Visualization of the results

plot(rules.transactions, shading = "order",engine = "html")

## To reduce overplotting, jitter is added! Use jitter = 0 to prevent jitter.

plot(rules.transactions, method = "graph")

## Warning: Too many rules supplied. Only plotting the best 100 using
## 'lift' (change control parameter max if needed).

plot(rules.transactions, method = "matrix", engine = "html")

plot(rules.transactions, method="paracoord", control=list(reorder=TRUE))

plot(rules.transactions, method = "graph", limit = 20, engine = "html" )

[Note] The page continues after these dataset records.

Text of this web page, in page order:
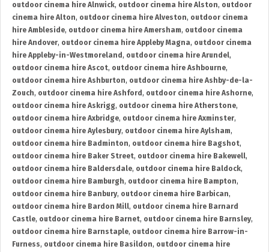
outdoor cinema hire Alnwick, outdoor cinema hire Alston, outdoor
cinema hire Alton, outdoor cinema hire Alveston, outdoor cinema
hire Ambleside, outdoor cinema hire Amersham, outdoor cinema
hire Andover, outdoor cinema hire Appleby Magna, outdoor cinema
hire Appleby-in-Westmoreland , outdoor cinema hire Arundel,
outdoor cinema hire Ascot, outdoor cinema hire Ashbourne,
outdoor cinema hire Ashburton, outdoor cinema hire Ashby-de-la-
Zouch, outdoor cinema hire Ashford , outdoor cinema hire Ashorne,
outdoor cinema hire Askrigg, outdoor cinema hire Atherstone,
outdoor cinema hire Axbridge, outdoor cinema hire Axminster,
outdoor cinema hire Aylesbury, outdoor cinema hire Aylsham,
outdoor cinema hire Badminton, outdoor cinema hire Bagshot,
outdoor cinema hire Baker Street, outdoor cinema hire Bakewell,
outdoor cinema hire Baldersdale, outdoor cinema hire Baldock,
outdoor cinema hire Bamburgh, outdoor cinema hire Bampton,
outdoor cinema hire Banbury, outdoor cinema hire Barbican,
outdoor cinema hire Bardon Mill, outdoor cinema hire Barnard
Castle, outdoor cinema hire Barnet, outdoor cinema hire Barnsley,
outdoor cinema hire Barnstaple, outdoor cinema hire Barrow-in-
Furness, outdoor cinema hire Basildon, outdoor cinema hire
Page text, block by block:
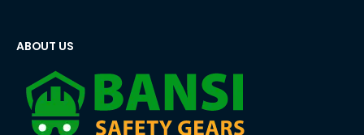
ABOUT US
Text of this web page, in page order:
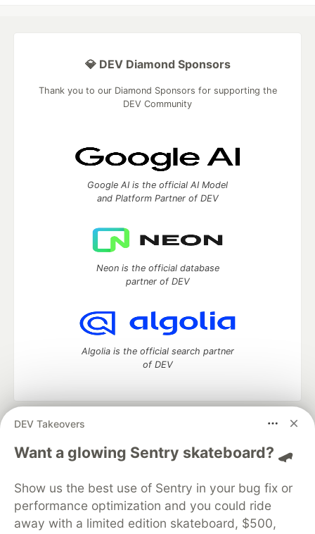
DEV Takeovers
Want a glowing Sentry skateboard? 🛹
Show us the best use of Sentry in your bug fix or
performance optimization and you could ride
away with a limited edition skateboard, $500,
💎 DEV Diamond Sponsors
Thank you to our Diamond Sponsors for supporting the
DEV Community
Google AI is the official AI Model
and Platform Partner of DEV
Neon is the official database
partner of DEV
Algolia is the official search partner
of DEV
DEV Community
— A space to discuss and keep up software
development and manage your software career
Home
DEV Challenges DEV++
Videos
Organization Accounts
DEV Showcase About
Contact
Free Postgres Database
DEV Shop
MLH
Code of Conduct
Privacy Policy
Terms of Use
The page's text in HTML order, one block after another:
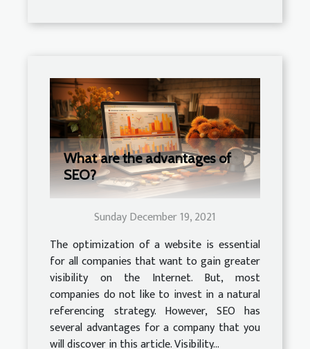
What are the advantages of
SEO?
Sunday December 19, 2021
The optimization of a website is essential
for all companies that want to gain greater
visibility on the Internet. But, most
companies do not like to invest in a natural
referencing strategy. However, SEO has
several advantages for a company that you
will discover in this article. Visibility...
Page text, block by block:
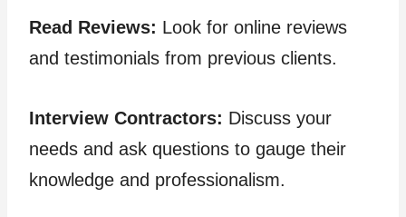
Read Reviews: Look for online reviews
and testimonials from previous clients.
Interview Contractors: Discuss your
needs and ask questions to gauge their
knowledge and professionalism.
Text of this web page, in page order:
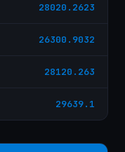
28020.2623
26300.9032
28120.263
29639.1
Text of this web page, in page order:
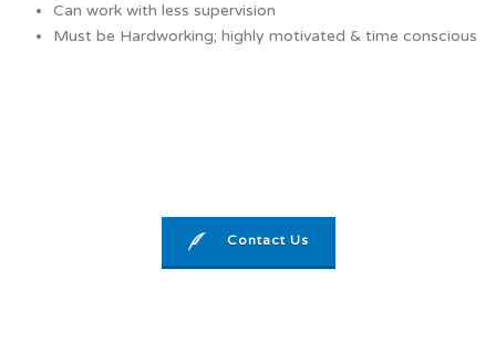
Can work with less supervision
Must be Hardworking; highly motivated & time conscious
Contact Us
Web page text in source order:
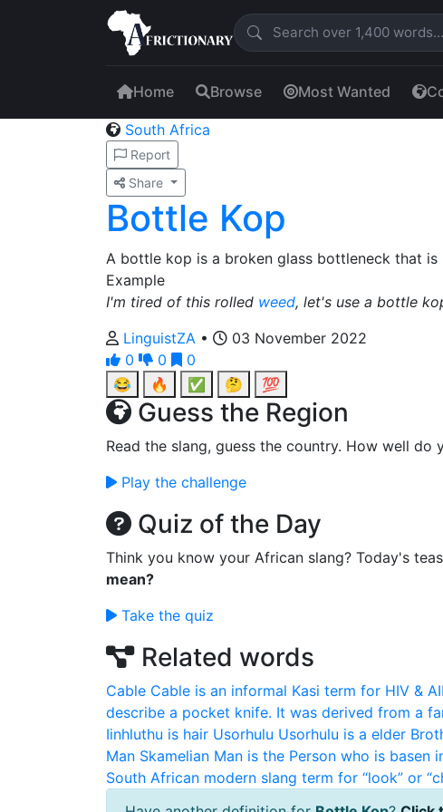
Home Browse Most Wanted
South Africa
Report
Share
Bottle Kop
A bottle kop is a broken glass bottleneck that is
Example
I'm tired of this rolled weed, let's use a bottle
LinguistZA •
03 November 2022
0
0
0
😂
🔥 ✅ 🤔 💯
Guess the Region
Read the slang, guess the country. How well do
Play the challenge
Quiz of the Day
Think you know your African slang? Today's
mean?
Take the quiz
Related words
Cable Cable is an informal Kasi term for HIV &
describe a pocket knife. It was derived from a
Iinhluthu is hair Usorhulu Usorhulu is a elder
Man Skamelian Man is the Person who is basen
South African modern slang term for “look” or

Equivalence Class Clustering and bottom-up Lattice Traversal (ECLAT) algorithm

The Eclat algortim finds frequent itemsets and provides measures for them. This algorithm was introduced to adress the weakness of the aforementioned Apriori algorithm. Due to the fact that at each stage it uses the recent generated dataset to learn frequent itemset is more effient than the Apriori which scans the original database repeatedly. What is more Eclat is faster since it gives less metrics, unlike Apriori it does not include the Lift and Confidence metrics.

head(inspect(transactions[1:5]))

##     items                     
## [1] {citrus fruit,            
##      semi-finished bread,     
##      margarine,               
##      ready soups}             
## [2] {tropical fruit,          
##      yogurt,                  
##      coffee}                  
## [3] {whole milk}              
## [4] {pip fruit,               
##      yogurt,                  
##      cream cheese ,           
##      meat spreads}            
## [5] {other vegetables,        
##      whole milk,              
##      condensed milk,          
##      long life bakery product}

## NULL

The Eclat implementation

freq.items<-eclat(transactions, parameter=list(supp=0.01, maxlen=15))

## Eclat
## 
## parameter specification:
##  tidLists support minlen maxlen            target  ext
##     FALSE    0.01      1     15 frequent itemsets TRUE
## 
## algorithmic control:
##  sparse sort verbose
##       7   -2    TRUE
## 
## Absolute minimum support count: 98 
## 
## create itemset ... 
## set transactions ...[169 item(s), 9835 transaction(s)] done [0.00s].
## sorting and recoding items ... [88 item(s)] done [0.00s].
## creating sparse bit matrix ... [88 row(s), 9835 column(s)] done [0.00s].
## writing  ... [333 set(s)] done [0.01s].
## Creating S4 object  ... done [0.00s].

The results and interpretation

From the first row of the results we can see that the probability of whole milk and hard cheese occuring together in one transaction is 0.1%.

inspect(freq.items[1:5])

##     items                           support    count
## [1] {whole milk, hard cheese}       0.01006609  99  
## [2] {whole milk, butter milk}       0.01159126 114  
## [3] {other vegetables, butter milk} 0.01037112 102  
## [4] {ham, whole milk}               0.01148958 113  
## [5] {whole milk, sliced cheese}     0.01077783 106

The vector of support values

round(support(items(freq.items), transactions) , 2)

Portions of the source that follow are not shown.